# Raw data
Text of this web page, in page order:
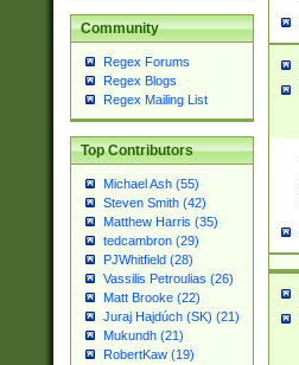
Community
Regex Forums
Regex Blogs
Regex Mailing List
Top Contributors
Michael Ash (55)
Steven Smith (42)
Matthew Harris (35)
tedcambron (29)
PJWhitfield (28)
Vassilis Petroulias (26)
Matt Brooke (22)
Juraj Hajdúch (SK) (21)
Mukundh (21)
RobertKaw (19)
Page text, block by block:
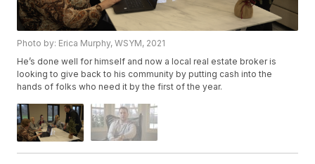
Photo by: Erica Murphy, WSYM, 2021
He’s done well for himself and now a local real estate broker is
looking to give back to his community by putting cash into the
hands of folks who need it by the first of the year.
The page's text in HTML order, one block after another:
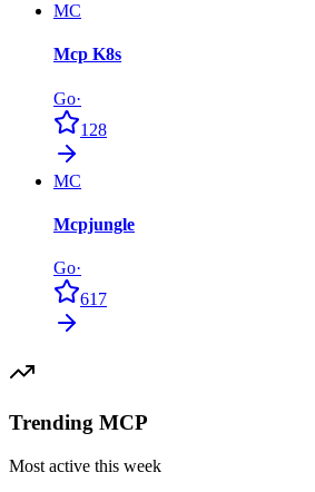
MC
Mcp K8s
Go·
128
MC
Mcpjungle
Go·
617
Trending MCP
Most active this week
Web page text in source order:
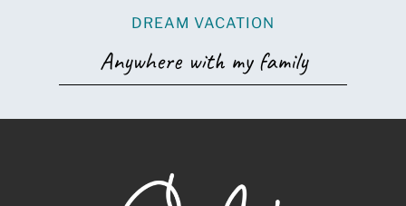
DREAM VACATION
Anywhere with my family

# Work instructions
Nothing but the lines from the line with "The page's text" through the last line of the data above should be printed, exactly as written and without pictures.

# Task output
The page's text in HTML order, one block after another:
MC
Mcp K8s
Go·
128
MC
Mcpjungle
Go·
617
Trending MCP
Most active this week
Web page text in source order:
DREAM VACATION
Anywhere with my family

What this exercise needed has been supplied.